There is no shortage today of pointless wars (pointless, unless you are in the oil business). Iraq. Afghanistan. Libya. Waiting in the wings: Iran, Syria, Canada. There is the never-ending issue of whether or not Palestine should exist; or Israel, depending on your stripe. There is the ongoing debate about the accuracy of global warming science. There is the G20. There is British Petroleum, which was permitted to drill deep holes in the ocean floor without a plan for plugging the hole, in case of an emergency. So many things to raise the hackles, get the blood pressure up. So many legitimate causes for complaint and protest…

So what is this new global movement, begat in NYC, called Occupy [your location]?

When asked what they were against, as they blocked traffic in downtown Manhattan, Occupy Wall Street protesters shrugged for the cameras and announced that they would get back to us, once they figured it out. The most anyone could get out of them was that they opposed the rich getting richer while the poor got poorer.

T’was ever thus, dear souls. Might as well protest the unfairness of a rose that smells like a rose, while the turd smells like…well, shit. Why should the west get all the sunsets? It’s just not fair.

The significant aspect of this movement, as it spreads around the free world like a flash mob tweet, will appeal chiefly to anthropologists, many of whom will no doubt make their careers on the study and analysis of today’s youth, and how helpless they are. Yes, young people are demonstrating, literally and figuratively, how dependent they are on the grownups to spoon feed them the answers—a technique that earned them a B+ at public school. They just can’t seem to figure it out for themselves, and I don’t believe they are faking it. They really, truly don’t have the gears to figure it out.

Which explains why a crowd is gathering in downtown Toronto, as I write, calling itself Occupy Toronto, sporting no leadership of any description, and, as far as observers can tell, nothing specific to be against. The only thing they have agreed on is that it may or may not be in their best interest to communicate with the police, although a cynical few are convinced the cops will beat them up, no matter what they do.

Of course, getting beaten by the cops and thrown in jail was a badge of honour, back in the days when protesters protested about something. I mean, if you feel strongly about something…say, the proliferation of atom bombs…then you will enjoy your beating, knowing that you’ve touched a nerve, made your point, perhaps even encouraged change.

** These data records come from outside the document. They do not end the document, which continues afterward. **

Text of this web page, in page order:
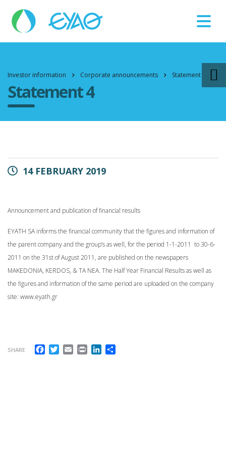
11124
Investor information Corporate announcements Statement 4
Statement 4
14 FEBRUARY 2019
Announcement and publication of financial results
EYATH SA informs the financial community that the figures and information of
the parent company and the group’s as well, for the period 1-1-2011 to 30-6-
2011 on the 31st of August 2011, are published on the newspapers
MAKEDONIA, KERDOS, & TA NEA. The Half Year Financial Results as well as
the figures and information of the same period are uploaded on the company
site: www.eyath.gr
SHARE Facebook
Twitter
EmailPrintLinkedIn
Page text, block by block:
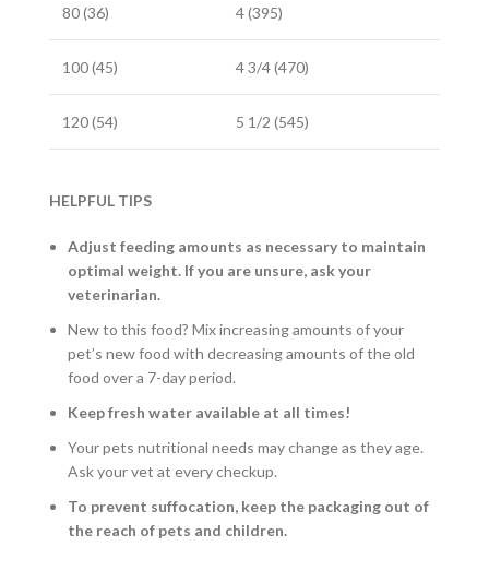
80 (36) 4 (395)
100 (45) 4 3/4 (470)
120 (54) 5 1/2 (545)
HELPFUL TIPS
Adjust feeding amounts as necessary to maintain
optimal weight. If you are unsure, ask your
veterinarian.
New to this food? Mix increasing amounts of your
pet’s new food with decreasing amounts of the old
food over a 7-day period.
Keep fresh water available at all times!
Your pets nutritional needs may change as they age.
Ask your vet at every checkup.
To prevent suffocation, keep the packaging out of
the reach of pets and children.
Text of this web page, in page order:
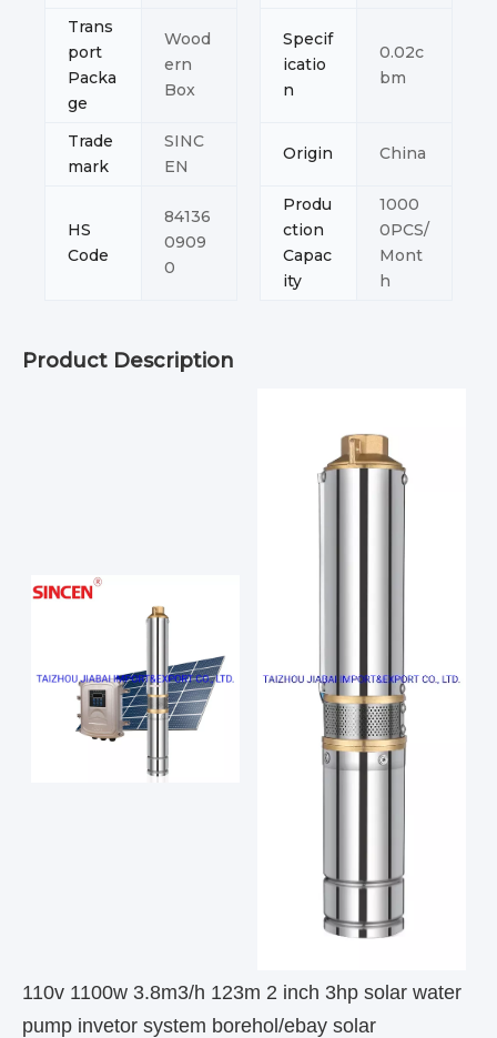
Trans
port
Packa
ge
Wood
ern
Box
Specif
icatio
n
0.02c
bm
Trade
mark
SINC
EN
Origin China
HS
Code
84136
0909
0
Produ
ction
Capac
ity
1000
0PCS/
Mont
h
Product Description
110v 1100w 3.8m3/h 123m 2 inch 3hp solar water
pump invetor system borehol/ebay solar
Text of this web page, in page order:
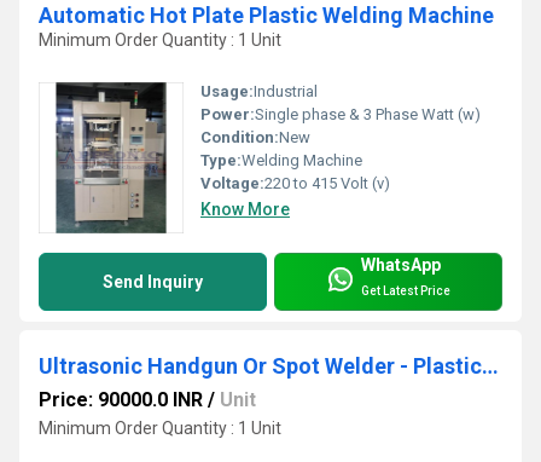
Automatic Hot Plate Plastic Welding Machine
Minimum Order Quantity : 1 Unit
Usage:Industrial
Power:Single phase & 3 Phase Watt (w)
Condition:New
Type:Welding Machine
Voltage:220 to 415 Volt (v)
Know More
Send Inquiry
WhatsApp
Get Latest Price
Ultrasonic Handgun Or Spot Welder - Plastic Cooler And Automobile Parts
Price: 90000.0 INR / Unit
Minimum Order Quantity : 1 Unit

What will this group achieve? I think they’ve already achieved it: mild ridicule. We won’t be too hard on them (which has been the problem from the start). They’re just kids, after all. Grown up kids, who can’t find jobs, unless a parent can get them an internship at the office. Yes, times are tough, jobs are hard to come by. But I have a suspicion that most of these protesters’ parents would be more forgiving of these young adults who show no inclination to move out of the parental home, if only they would select one of the genuine issues to protest, instead of tweeting each other about roses and sunsets.

Good luck, kids, and remember: your parents can’t do your homework forever.